This is a list of commonly asked (and answered) statistical questions that apply to both DUMPStat and CARStat. Answers to statistical questions that apply only to DUMPStat appear below.

DUMPStat and CARStat

DUMPStat and CARStat
  1. What do manual reporting limits do?
    Manual reporting limits replace the numerical values of all laboratory-reported detection limits, which are used for quantifying nondetects. When enabled, they are used in calculations and also appear on graphs in place of the laboratory results. You can enable manual limits in Statistical Options or from Set Manual Reporting Limits on the Constituents menu. To specify a limit for a certain constituent, select Set Manual Reporting Limits. Choose a constituent from the Reporting Limits list, enter the desired value in the Manual Limit box and ensure that Enable Manual Reporting Limits is set. Then click OK to save your changes. Constituents that do not have values in the Limit column will continue to use the laboratory values even if Manual Reporting Limits are selected.

  2. What is the difference between tolerance limits and prediction limits?
    Tolerance limits provide coverage of a percentage of the total distribution of measurements (e.g., 95%) with a certain degree of confidence (e.g., 95%). Prediction limits provide coverage of 100% of the next k measurements with a given level of confidence (e.g., 95%). With 95% coverage, tolerance limits should be exceeded by 5% of the measurements with 95% confidence whereas prediction limits should fail for none of the next k measurements with 95% confidence.

  3. Should I use MDLs or PQLs for statistical analysis?
    The detection limit is used to determine if an analyte is present in a sample and the quantification limit is used to make a quantitative determination of the amount of the analyte in the sample. USEPA has used the terms MDL (method detection limit) and PQL (practical quantification limit) to describe two specific approaches of estimating the detection and quantification limits respectively. If we are comparing a concentration directly to a standard then it must be greater than the quantification limit in order to provide a reliable estimate of whether or not the standard has actually been exceeded. If all that we care about is whether or not the analyte is present or absent in the sample, then measurements above the detection limit provide that information. Measurements above the quantification limit can be used directly in the previously described statistical methods, however, measurements below the quantification limit are considered to be censored and the appropriate adjustments for censored data should be used.
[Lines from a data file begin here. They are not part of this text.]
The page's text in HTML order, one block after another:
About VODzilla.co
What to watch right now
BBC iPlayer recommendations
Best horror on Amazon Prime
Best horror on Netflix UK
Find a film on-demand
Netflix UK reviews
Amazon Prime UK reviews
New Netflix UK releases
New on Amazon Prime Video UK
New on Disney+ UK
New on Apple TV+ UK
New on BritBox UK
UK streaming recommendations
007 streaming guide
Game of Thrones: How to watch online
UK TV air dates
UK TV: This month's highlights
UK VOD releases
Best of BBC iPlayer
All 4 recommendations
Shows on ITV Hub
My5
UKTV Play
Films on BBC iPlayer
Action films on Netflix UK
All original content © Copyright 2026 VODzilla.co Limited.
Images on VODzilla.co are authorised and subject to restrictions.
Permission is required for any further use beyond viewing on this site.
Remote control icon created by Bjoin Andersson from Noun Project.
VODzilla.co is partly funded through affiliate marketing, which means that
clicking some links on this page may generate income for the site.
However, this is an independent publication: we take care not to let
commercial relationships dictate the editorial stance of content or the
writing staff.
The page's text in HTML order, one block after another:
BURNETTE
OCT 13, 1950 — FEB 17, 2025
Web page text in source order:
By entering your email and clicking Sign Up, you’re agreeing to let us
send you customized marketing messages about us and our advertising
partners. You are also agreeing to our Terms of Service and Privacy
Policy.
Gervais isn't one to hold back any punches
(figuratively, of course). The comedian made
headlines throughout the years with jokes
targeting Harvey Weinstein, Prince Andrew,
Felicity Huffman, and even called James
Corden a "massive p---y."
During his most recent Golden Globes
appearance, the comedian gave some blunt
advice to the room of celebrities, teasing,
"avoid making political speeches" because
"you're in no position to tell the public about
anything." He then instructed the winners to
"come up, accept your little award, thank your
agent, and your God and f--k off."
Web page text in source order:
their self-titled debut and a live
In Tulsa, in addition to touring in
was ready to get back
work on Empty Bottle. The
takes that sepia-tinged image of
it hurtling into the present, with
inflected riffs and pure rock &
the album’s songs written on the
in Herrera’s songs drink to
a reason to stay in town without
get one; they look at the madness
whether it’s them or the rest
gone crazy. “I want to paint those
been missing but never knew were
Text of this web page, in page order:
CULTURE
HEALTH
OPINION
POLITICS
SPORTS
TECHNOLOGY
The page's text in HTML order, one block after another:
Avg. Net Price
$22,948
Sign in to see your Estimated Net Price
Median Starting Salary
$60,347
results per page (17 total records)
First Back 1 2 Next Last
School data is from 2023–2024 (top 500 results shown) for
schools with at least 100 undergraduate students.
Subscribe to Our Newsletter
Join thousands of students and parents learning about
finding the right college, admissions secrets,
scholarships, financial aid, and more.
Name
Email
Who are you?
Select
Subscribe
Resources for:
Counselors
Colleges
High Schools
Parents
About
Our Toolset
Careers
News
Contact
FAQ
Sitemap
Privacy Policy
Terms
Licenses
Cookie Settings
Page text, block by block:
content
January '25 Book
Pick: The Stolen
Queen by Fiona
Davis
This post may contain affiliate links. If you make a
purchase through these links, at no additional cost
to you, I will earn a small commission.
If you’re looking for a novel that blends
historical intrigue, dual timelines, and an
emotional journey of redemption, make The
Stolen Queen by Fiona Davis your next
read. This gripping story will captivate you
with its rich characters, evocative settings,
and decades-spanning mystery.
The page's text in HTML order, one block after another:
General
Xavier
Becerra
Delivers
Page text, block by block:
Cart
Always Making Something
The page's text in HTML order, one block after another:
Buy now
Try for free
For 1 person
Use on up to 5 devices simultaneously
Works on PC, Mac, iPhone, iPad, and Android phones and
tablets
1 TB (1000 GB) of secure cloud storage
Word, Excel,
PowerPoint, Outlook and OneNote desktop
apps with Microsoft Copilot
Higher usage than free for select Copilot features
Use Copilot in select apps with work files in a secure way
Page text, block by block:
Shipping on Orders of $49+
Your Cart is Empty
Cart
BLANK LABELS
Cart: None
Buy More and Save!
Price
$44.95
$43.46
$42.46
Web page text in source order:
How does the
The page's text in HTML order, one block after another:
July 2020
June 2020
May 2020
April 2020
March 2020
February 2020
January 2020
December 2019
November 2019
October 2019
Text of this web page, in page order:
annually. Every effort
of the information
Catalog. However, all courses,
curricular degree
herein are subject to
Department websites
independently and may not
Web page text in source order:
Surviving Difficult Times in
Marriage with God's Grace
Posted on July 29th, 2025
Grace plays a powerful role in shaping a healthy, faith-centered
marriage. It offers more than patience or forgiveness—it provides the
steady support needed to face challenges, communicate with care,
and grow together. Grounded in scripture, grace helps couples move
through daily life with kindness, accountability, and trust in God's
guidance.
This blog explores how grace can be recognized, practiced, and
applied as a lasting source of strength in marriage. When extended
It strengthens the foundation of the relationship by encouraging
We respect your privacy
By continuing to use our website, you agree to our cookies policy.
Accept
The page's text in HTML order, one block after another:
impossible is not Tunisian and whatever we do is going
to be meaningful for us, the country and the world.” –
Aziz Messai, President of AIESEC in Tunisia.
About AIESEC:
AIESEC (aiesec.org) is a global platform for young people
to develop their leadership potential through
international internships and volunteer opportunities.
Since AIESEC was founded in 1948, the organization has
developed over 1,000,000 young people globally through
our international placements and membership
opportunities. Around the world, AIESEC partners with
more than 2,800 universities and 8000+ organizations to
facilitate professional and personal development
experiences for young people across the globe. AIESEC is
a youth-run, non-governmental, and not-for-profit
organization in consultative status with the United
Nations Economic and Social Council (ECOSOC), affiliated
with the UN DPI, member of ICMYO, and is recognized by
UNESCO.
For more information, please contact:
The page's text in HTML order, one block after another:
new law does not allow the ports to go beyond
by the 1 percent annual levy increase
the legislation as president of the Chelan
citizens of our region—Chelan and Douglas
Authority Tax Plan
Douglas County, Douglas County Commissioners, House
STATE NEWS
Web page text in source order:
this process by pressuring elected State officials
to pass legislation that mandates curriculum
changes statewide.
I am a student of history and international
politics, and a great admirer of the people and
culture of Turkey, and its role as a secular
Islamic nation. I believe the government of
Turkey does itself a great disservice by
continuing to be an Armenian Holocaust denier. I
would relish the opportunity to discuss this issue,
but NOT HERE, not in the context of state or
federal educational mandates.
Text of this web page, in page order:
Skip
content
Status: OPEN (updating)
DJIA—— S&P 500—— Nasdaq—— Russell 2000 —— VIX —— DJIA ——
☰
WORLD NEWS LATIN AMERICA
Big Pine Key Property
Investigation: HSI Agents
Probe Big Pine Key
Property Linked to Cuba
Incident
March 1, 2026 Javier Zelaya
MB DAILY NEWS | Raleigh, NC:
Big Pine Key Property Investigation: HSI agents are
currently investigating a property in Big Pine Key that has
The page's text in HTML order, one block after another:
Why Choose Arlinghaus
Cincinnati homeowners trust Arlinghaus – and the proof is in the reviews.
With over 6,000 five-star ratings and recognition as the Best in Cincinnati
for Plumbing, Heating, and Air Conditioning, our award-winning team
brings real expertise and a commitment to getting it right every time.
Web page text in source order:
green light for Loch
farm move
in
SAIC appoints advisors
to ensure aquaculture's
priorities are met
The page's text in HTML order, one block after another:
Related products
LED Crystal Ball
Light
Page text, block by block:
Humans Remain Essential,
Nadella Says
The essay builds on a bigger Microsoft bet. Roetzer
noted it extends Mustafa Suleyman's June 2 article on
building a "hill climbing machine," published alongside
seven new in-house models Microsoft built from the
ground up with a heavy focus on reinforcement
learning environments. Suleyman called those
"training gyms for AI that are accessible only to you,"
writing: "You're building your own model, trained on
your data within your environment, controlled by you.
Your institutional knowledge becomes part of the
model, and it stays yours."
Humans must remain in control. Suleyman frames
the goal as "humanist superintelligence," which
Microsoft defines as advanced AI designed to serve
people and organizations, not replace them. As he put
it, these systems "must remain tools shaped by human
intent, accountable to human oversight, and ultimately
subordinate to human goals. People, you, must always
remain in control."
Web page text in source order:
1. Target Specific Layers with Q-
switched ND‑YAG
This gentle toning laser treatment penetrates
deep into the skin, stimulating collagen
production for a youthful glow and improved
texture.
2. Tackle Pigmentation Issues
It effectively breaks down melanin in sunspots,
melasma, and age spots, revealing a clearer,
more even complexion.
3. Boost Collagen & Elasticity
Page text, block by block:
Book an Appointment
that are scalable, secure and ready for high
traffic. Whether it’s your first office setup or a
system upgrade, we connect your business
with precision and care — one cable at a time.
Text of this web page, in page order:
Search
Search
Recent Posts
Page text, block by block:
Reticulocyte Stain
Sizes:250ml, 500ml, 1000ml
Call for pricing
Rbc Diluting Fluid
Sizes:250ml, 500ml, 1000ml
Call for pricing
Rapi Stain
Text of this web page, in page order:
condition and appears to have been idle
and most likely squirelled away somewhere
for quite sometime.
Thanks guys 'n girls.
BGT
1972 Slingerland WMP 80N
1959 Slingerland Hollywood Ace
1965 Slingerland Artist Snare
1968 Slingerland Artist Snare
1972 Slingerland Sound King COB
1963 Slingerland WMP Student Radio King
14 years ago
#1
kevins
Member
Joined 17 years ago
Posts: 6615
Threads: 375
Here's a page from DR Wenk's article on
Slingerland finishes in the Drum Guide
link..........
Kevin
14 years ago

Both DUMPStat and CARStat use Aitchison's method to adjust for nondetects in computing normal and lognormal prediction limits. No statistical adjustment is required for nonparametric or Poisson prediction limits. The primary advantage of Aitchison's method over other alternatives (e.g., Cohen's method) is that it can accommodate varying reporting limits which are quite common in practice.

  4. How is the median value of the reporting limit for nondetect samples computed when there is an even number of samples?
    The median always works out unambiguously when the number of data is odd. When there is an even number of data, there is more than one definition of the median in common use. The definition we use is that the median is the smallest value that divides the data into two equal parts. So for example the set of numbers {0, 0.5 , 1, 2, 2, 5} would have 1 as its median.

  5. Is the original sample included in DUMPStat's verification resampling numbers?
    No. DUMPStat and CARStat use "Pass 1 of 1", "Pass 1 of 2", and "Pass 2 of 2" and CARStat uses 'None' to refer only to the numbers of resamples. Thus, choosing Pass 1 of 1 means that both the initial sample AND the (single) resample must exceed the limit for the exceedance to be verified. An alternative terminology exists where the initial sample is included as part of the 'm' in "Pass n of m" in which case Pass 1 of 1 would mean that no resampling is being used. Both terminologies are widely used and care must be taken to ensure that you are following the strategy detailed in your permit.

  1. When can I use intra-well comparisons?
    Intra-well comparisons should always be used when predisposal data are available. When no data prior to disposal of waste are available, then the owner/operator must provide empirical justification that use of intra-well comparisons will not mask existing contamination at the facility. One good approach is to show that constituents of concern (e.g., VOCs) are not present in the wells and that naturally occurring constituents show no evidence of increasing trend (e.g., using Sen's test).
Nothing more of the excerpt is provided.